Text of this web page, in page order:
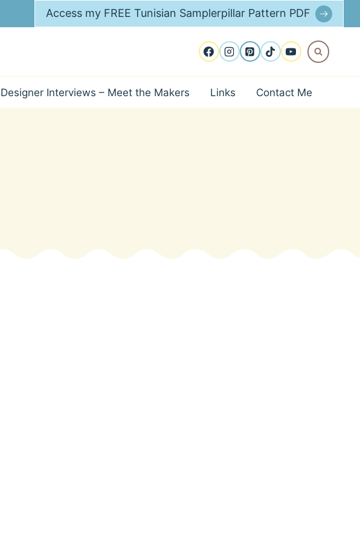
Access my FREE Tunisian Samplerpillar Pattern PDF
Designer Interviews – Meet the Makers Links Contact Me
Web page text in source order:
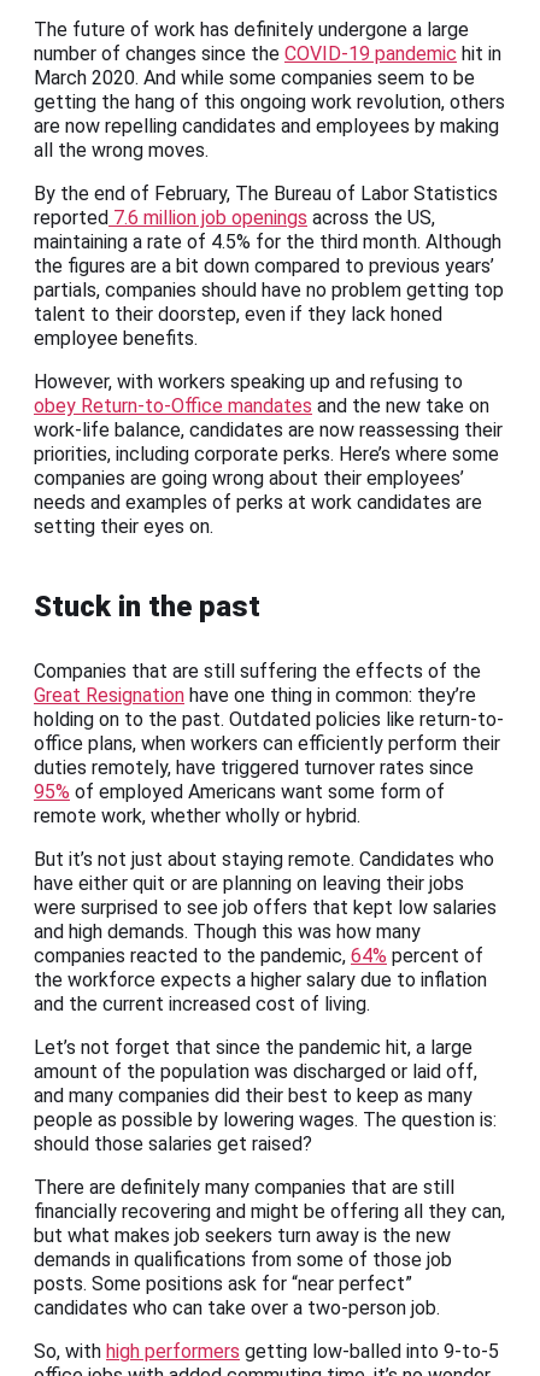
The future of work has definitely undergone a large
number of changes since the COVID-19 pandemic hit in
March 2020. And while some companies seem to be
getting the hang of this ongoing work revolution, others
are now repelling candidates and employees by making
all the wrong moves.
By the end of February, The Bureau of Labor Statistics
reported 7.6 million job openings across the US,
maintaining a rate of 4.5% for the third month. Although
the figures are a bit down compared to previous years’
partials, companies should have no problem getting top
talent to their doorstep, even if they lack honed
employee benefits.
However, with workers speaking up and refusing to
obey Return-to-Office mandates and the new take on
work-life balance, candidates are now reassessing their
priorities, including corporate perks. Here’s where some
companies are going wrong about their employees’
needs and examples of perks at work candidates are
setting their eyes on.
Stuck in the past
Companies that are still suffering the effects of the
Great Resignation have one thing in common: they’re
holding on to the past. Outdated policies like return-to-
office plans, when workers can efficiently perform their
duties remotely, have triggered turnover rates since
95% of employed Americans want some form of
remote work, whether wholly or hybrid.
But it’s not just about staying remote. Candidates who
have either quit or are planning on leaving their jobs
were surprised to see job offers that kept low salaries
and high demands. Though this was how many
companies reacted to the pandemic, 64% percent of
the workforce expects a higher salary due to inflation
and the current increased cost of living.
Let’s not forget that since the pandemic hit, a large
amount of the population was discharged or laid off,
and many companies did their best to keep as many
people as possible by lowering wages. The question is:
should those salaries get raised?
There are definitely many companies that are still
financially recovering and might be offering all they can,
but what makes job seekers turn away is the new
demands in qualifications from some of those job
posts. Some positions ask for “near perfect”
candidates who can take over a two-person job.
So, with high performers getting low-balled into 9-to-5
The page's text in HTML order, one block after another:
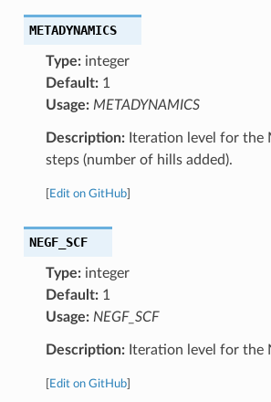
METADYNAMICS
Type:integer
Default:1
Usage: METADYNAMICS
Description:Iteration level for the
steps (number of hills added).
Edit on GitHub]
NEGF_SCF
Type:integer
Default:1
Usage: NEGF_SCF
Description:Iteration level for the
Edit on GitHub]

——————————

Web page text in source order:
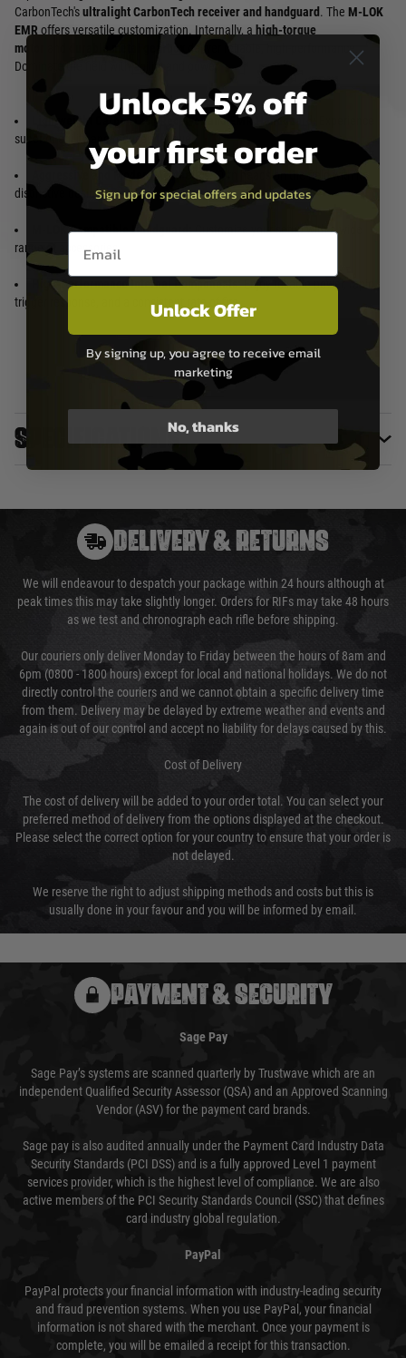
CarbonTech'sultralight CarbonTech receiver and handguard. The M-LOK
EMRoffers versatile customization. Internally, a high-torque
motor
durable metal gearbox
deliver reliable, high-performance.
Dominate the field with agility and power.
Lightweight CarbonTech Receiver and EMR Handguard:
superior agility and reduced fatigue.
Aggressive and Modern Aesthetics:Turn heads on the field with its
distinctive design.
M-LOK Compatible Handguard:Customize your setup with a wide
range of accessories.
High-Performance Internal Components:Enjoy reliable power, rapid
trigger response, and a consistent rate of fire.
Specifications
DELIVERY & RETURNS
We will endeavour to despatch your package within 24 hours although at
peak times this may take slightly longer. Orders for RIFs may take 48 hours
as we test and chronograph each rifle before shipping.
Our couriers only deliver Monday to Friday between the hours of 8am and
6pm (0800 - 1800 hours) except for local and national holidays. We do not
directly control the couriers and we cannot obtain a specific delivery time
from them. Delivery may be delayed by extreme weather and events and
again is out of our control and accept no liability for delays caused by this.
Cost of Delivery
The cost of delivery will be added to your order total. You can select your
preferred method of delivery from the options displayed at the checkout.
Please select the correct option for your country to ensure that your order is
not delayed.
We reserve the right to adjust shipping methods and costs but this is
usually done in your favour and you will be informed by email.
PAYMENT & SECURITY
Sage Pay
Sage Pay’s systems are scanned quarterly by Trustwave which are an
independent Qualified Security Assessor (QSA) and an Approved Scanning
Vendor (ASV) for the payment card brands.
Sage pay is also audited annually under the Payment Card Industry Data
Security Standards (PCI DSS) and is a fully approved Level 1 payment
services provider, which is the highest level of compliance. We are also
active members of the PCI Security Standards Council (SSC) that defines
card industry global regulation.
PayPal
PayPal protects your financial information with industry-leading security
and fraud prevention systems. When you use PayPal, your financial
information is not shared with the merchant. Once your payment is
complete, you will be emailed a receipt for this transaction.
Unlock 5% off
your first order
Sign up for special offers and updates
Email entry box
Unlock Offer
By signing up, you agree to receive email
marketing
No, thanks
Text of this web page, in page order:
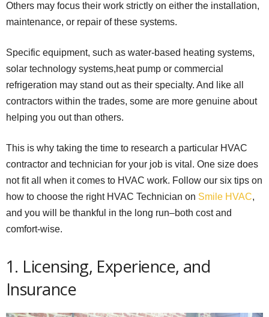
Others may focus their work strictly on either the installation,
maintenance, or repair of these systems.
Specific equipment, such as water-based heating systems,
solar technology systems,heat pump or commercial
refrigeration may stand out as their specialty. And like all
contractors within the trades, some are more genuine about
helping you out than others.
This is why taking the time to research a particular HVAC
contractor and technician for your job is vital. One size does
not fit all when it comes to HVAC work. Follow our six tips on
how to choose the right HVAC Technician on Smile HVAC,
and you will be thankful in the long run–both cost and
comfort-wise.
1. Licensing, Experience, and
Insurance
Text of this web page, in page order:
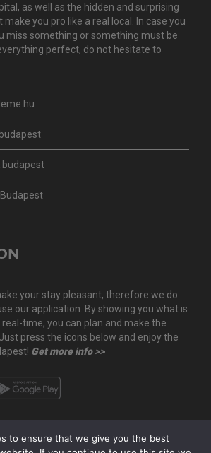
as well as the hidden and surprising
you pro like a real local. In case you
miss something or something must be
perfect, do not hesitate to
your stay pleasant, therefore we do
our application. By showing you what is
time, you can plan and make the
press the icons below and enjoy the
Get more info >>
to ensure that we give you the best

——————————

◆ **ASSIGNMENT**
What you return should be exactly the lines above, starting at the one with "office plans, when" and ending at the one with "and many companies", and nothing else.

◆ **PROBLEM SOLUTION**
office plans, when workers can efficiently perform their
duties remotely, have triggered turnover rates since
95% of employed Americans want some form of
remote work, whether wholly or hybrid.
But it’s not just about staying remote. Candidates who
have either quit or are planning on leaving their jobs
were surprised to see job offers that kept low salaries
and high demands. Though this was how many
companies reacted to the pandemic, 64% percent of
the workforce expects a higher salary due to inflation
and the current increased cost of living.
Let’s not forget that since the pandemic hit, a large
amount of the population was discharged or laid off,
and many companies did their best to keep as many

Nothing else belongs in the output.